Given entries.
★ ★ ★

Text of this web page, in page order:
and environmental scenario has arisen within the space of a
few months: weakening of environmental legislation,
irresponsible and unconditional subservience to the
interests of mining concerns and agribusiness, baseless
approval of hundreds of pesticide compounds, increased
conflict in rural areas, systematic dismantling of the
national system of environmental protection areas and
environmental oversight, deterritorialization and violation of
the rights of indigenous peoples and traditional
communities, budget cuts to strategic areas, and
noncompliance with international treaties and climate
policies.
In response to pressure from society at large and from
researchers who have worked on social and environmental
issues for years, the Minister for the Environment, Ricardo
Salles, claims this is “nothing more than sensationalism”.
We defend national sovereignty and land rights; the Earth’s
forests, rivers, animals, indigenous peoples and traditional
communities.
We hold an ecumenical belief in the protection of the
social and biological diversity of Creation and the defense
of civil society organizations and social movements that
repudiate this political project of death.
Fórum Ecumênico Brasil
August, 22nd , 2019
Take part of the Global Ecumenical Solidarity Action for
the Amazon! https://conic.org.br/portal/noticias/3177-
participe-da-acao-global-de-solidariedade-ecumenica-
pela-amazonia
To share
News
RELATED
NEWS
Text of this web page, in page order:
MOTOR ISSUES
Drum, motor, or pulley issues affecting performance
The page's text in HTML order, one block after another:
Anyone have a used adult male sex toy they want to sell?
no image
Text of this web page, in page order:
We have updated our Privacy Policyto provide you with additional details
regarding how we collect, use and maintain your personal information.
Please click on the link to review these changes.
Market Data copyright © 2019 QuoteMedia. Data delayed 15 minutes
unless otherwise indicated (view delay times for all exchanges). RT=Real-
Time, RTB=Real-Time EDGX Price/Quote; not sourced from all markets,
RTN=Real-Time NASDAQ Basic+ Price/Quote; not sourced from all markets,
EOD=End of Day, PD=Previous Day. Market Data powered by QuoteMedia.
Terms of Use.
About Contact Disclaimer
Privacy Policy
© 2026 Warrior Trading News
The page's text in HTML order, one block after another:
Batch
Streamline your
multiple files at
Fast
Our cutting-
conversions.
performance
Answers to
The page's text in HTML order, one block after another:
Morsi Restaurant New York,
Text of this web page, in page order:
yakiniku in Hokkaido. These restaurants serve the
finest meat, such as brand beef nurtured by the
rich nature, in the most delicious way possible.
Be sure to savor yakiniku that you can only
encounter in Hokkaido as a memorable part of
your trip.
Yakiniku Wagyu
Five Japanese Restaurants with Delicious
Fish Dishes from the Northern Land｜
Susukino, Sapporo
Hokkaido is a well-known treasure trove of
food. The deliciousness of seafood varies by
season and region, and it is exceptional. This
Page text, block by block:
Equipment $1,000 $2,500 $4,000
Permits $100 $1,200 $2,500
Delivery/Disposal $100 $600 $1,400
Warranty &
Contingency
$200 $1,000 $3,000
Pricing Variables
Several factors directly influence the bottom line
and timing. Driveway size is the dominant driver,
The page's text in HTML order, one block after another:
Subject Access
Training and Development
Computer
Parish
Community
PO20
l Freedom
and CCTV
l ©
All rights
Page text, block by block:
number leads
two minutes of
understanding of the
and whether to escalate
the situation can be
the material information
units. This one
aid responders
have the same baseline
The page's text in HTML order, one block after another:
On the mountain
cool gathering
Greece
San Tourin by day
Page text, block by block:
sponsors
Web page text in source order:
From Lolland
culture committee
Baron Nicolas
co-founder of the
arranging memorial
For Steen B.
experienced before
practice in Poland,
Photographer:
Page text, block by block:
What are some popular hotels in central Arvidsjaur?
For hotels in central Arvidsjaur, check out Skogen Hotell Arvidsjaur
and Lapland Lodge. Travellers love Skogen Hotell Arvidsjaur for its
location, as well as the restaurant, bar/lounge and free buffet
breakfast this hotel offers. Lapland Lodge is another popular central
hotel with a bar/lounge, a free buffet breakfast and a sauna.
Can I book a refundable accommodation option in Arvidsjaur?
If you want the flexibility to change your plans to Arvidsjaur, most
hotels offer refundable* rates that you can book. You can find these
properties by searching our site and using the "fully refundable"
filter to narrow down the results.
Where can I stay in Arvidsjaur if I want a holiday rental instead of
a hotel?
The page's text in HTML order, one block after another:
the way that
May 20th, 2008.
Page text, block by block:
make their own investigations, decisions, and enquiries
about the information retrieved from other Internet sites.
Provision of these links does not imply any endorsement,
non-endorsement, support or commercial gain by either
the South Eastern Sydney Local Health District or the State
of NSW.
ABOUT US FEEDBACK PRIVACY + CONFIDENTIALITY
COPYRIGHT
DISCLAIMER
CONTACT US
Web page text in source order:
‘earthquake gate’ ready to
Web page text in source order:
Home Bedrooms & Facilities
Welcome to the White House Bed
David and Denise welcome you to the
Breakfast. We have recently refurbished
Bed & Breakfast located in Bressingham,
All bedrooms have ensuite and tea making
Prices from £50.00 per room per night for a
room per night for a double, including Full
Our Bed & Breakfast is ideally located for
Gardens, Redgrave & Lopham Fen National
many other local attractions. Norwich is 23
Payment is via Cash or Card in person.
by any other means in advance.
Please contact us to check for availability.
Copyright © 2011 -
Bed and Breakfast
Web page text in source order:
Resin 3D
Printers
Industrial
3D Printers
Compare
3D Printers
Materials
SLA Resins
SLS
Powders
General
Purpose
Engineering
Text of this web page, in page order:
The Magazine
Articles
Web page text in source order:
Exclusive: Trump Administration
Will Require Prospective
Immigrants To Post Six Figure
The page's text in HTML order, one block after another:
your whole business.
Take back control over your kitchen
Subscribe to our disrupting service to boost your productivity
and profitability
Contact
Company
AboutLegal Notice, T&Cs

★ ★ ★

Task goal. Return the records exactly, every line included.

Written response.
Text of this web page, in page order:
and environmental scenario has arisen within the space of a
few months: weakening of environmental legislation,
irresponsible and unconditional subservience to the
interests of mining concerns and agribusiness, baseless
approval of hundreds of pesticide compounds, increased
conflict in rural areas, systematic dismantling of the
national system of environmental protection areas and
environmental oversight, deterritorialization and violation of
the rights of indigenous peoples and traditional
communities, budget cuts to strategic areas, and
noncompliance with international treaties and climate
policies.
In response to pressure from society at large and from
researchers who have worked on social and environmental
issues for years, the Minister for the Environment, Ricardo
Salles, claims this is “nothing more than sensationalism”.
We defend national sovereignty and land rights; the Earth’s
forests, rivers, animals, indigenous peoples and traditional
communities.
We hold an ecumenical belief in the protection of the
social and biological diversity of Creation and the defense
of civil society organizations and social movements that
repudiate this political project of death.
Fórum Ecumênico Brasil
August, 22nd , 2019
Take part of the Global Ecumenical Solidarity Action for
the Amazon! https://conic.org.br/portal/noticias/3177-
participe-da-acao-global-de-solidariedade-ecumenica-
pela-amazonia
To share
News
RELATED
NEWS
Text of this web page, in page order:
MOTOR ISSUES
Drum, motor, or pulley issues affecting performance
The page's text in HTML order, one block after another:
Anyone have a used adult male sex toy they want to sell?
no image
Text of this web page, in page order:
We have updated our Privacy Policyto provide you with additional details
regarding how we collect, use and maintain your personal information.
Please click on the link to review these changes.
Market Data copyright © 2019 QuoteMedia. Data delayed 15 minutes
unless otherwise indicated (view delay times for all exchanges). RT=Real-
Time, RTB=Real-Time EDGX Price/Quote; not sourced from all markets,
RTN=Real-Time NASDAQ Basic+ Price/Quote; not sourced from all markets,
EOD=End of Day, PD=Previous Day. Market Data powered by QuoteMedia.
Terms of Use.
About Contact Disclaimer
Privacy Policy
© 2026 Warrior Trading News
The page's text in HTML order, one block after another:
Batch
Streamline your
multiple files at
Fast
Our cutting-
conversions.
performance
Answers to
The page's text in HTML order, one block after another:
Morsi Restaurant New York,
Text of this web page, in page order:
yakiniku in Hokkaido. These restaurants serve the
finest meat, such as brand beef nurtured by the
rich nature, in the most delicious way possible.
Be sure to savor yakiniku that you can only
encounter in Hokkaido as a memorable part of
your trip.
Yakiniku Wagyu
Five Japanese Restaurants with Delicious
Fish Dishes from the Northern Land｜
Susukino, Sapporo
Hokkaido is a well-known treasure trove of
food. The deliciousness of seafood varies by
season and region, and it is exceptional. This
Page text, block by block:
Equipment $1,000 $2,500 $4,000
Permits $100 $1,200 $2,500
Delivery/Disposal $100 $600 $1,400
Warranty &
Contingency
$200 $1,000 $3,000
Pricing Variables
Several factors directly influence the bottom line
and timing. Driveway size is the dominant driver,
The page's text in HTML order, one block after another:
Subject Access
Training and Development
Computer
Parish
Community
PO20
l Freedom
and CCTV
l ©
All rights
Page text, block by block:
number leads
two minutes of
understanding of the
and whether to escalate
the situation can be
the material information
units. This one
aid responders
have the same baseline
The page's text in HTML order, one block after another:
On the mountain
cool gathering
Greece
San Tourin by day
Page text, block by block:
sponsors
Web page text in source order:
From Lolland
culture committee
Baron Nicolas
co-founder of the
arranging memorial
For Steen B.
experienced before
practice in Poland,
Photographer:
Page text, block by block:
What are some popular hotels in central Arvidsjaur?
For hotels in central Arvidsjaur, check out Skogen Hotell Arvidsjaur
and Lapland Lodge. Travellers love Skogen Hotell Arvidsjaur for its
location, as well as the restaurant, bar/lounge and free buffet
breakfast this hotel offers. Lapland Lodge is another popular central
hotel with a bar/lounge, a free buffet breakfast and a sauna.
Can I book a refundable accommodation option in Arvidsjaur?
If you want the flexibility to change your plans to Arvidsjaur, most
hotels offer refundable* rates that you can book. You can find these
properties by searching our site and using the "fully refundable"
filter to narrow down the results.
Where can I stay in Arvidsjaur if I want a holiday rental instead of
a hotel?
The page's text in HTML order, one block after another:
the way that
May 20th, 2008.
Page text, block by block:
make their own investigations, decisions, and enquiries
about the information retrieved from other Internet sites.
Provision of these links does not imply any endorsement,
non-endorsement, support or commercial gain by either
the South Eastern Sydney Local Health District or the State
of NSW.
ABOUT US FEEDBACK PRIVACY + CONFIDENTIALITY
COPYRIGHT
DISCLAIMER
CONTACT US
Web page text in source order:
‘earthquake gate’ ready to
Web page text in source order:
Home Bedrooms & Facilities
Welcome to the White House Bed
David and Denise welcome you to the
Breakfast. We have recently refurbished
Bed & Breakfast located in Bressingham,
All bedrooms have ensuite and tea making
Prices from £50.00 per room per night for a
room per night for a double, including Full
Our Bed & Breakfast is ideally located for
Gardens, Redgrave & Lopham Fen National
many other local attractions. Norwich is 23
Payment is via Cash or Card in person.
by any other means in advance.
Please contact us to check for availability.
Copyright © 2011 -
Bed and Breakfast
Web page text in source order:
Resin 3D
Printers
Industrial
3D Printers
Compare
3D Printers
Materials
SLA Resins
SLS
Powders
General
Purpose
Engineering
Text of this web page, in page order:
The Magazine
Articles
Web page text in source order:
Exclusive: Trump Administration
Will Require Prospective
Immigrants To Post Six Figure
The page's text in HTML order, one block after another:
your whole business.
Take back control over your kitchen
Subscribe to our disrupting service to boost your productivity
and profitability
Contact
Company
AboutLegal Notice, T&Cs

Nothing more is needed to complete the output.